Christmas in an Empty Space

Posted in Motivation.

          I turned the music up. Maybe the extra volume would supply me with the Christmas spirit I seemed to be lacking and jumpstart my enthusiasm for putting up decorations. Pausing in a roomful of opened boxes and tattered bags stuffed to the brim with memories, I waited for the music to work its magic. Nothing. I sat down and closed my eyes, giving myself full permission to halt the decorating process and, instead, simply invite my favorite Christmas music to infuse me with its exuberant energy.

           Still nothing. The music was graceful and uplifting and comfortably familiar, but it seemed to fill the room without filling me.  I continued on, dismantling my “everyday” decorations and replacing them with wreaths and stars and candles and trees and Santas and snowmen. I worked at a focused pace, detached from the usual joy this process brings me and motivated to finish only because a friend was coming over at 3:30 for a writing session. I needed to have all the boxes and bags put away before she arrived.  Just before 3:30 I made several hurried dashes up and down the stairs to my basement, daring myself to carry as much as I possibly could in each trip. My heart raced as I did. It was the most alive I’d felt all day.

          My friend called to say she was running late, so I took a moment to rest and enjoy the fruits of my labors. Except that I didn’t. Well, I did sit down to rest, but the enjoyment part didn’t come.  I looked around me. The decorations sat in their usual places, but they seemed disjointed and somehow awkward. They just didn’t seem to belong with each other, and they didn’t seem to belong in my home. And there were too many of them, all crowded together yet creating an odd sense of isolation. The sterile emptiness within me expanded. I wanted to take them all down, but didn’t have the energy.

           So I left them up, and as I write this I am surrounded on all sides by the beloved symbols of the Christmas season that normally fill me with warmth and gladness. In years past these spirited and sparkling decorations have mirrored my inner feelings of liveliness and joy during the holiday season. They have served as loving reminders of the abundant blessings in my life and my deep gratitude for those blessings. They are rich in color and texture, reflecting the rich, colorful and textured life I am living. 

           Except this year, the texture of my life has been woven with a lot of soft grays and velvety blacks. The vibrant reds, greens, silvers and golds of my holiday decorations seem a bit jarring and out of place. And the sheer number of decorations crowded into every nook and cranny is at odds with my deep need to create space – space to acknowledge loss, space to grieve, space to simply be.

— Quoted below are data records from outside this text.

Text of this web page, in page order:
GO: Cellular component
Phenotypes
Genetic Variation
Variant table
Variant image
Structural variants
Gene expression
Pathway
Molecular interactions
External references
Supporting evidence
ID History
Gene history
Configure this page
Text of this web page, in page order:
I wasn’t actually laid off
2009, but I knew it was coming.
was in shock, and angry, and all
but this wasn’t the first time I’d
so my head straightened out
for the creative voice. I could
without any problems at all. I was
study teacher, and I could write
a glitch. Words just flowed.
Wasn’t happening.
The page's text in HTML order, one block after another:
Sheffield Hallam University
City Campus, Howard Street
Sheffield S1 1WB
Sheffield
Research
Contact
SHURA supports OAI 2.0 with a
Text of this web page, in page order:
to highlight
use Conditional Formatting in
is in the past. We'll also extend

           I have experienced a series of losses in my life this year and, while I have also experienced wonderful pleasures and incredible moments that can only be described as grace-filled, it is the feeling of loss that is closest to me now. Essential elements of life as I’ve known it have shifted or dissolved, leaving me unmoored and floating in the void. It isn’t really unpleasant here, I’m surprised and grateful to discover. There is sadness, to be sure, but there is so much more. In this space is pure potential, and from this space anything is possible.

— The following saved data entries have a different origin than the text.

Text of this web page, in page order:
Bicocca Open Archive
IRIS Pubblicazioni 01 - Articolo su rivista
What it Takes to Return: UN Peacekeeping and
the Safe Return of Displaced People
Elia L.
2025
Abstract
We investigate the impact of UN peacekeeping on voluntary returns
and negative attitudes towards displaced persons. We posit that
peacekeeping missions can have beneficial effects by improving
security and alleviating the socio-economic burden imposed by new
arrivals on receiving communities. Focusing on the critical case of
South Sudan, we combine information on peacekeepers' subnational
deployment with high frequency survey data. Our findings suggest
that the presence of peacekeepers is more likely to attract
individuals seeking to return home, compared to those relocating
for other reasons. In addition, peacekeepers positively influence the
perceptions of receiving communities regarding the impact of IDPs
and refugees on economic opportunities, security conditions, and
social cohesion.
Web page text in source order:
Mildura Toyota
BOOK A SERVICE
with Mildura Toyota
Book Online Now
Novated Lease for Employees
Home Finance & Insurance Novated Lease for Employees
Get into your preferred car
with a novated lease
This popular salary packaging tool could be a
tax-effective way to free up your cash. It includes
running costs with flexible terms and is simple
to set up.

           I have been in this place before. And one thing I’ve learned about being in the void is that you simply have to allow yourself to be here. It is not something to be avoided or expedited or analyzed or judged. It exists outside of time and cannot be measured in time. It is not a place we go after checking the requisite tasks off our to-do list, the way we might schedule time at a spa after a particularly hectic and demanding holiday season. The void is a state of being within us, a state of self acceptance so limitless and profound that absolutely no action is required. It is also a state of Not Knowing – with our rational mind - what might be next, and a deepening trust that our innermost wisdom will lead us step by step where we need to go. It is where beginnings and endings dissolve into formlessness, creating the fertile ground from which all new forms will emerge.

           The forms of holiday celebration I have known are, like the other elements of my life that have changed this year, shifting and dissolving. New forms have not yet emerged. I am asked only to acknowledge this, and to be kind to myself. Had I more readily and consciously surrendered to the gifts awaiting me in the void before this moment, I probably would not have chosen to put up my Christmas decorations. I would have chosen, instead, to be still. But now that the decorations are in place, they serve as a different kind of reminder for me this year. They remind me that the space I truly need is already and always within me. It is already and always within each of us. May we all be blessed with the wisdom and comfort of that inner space this holiday season.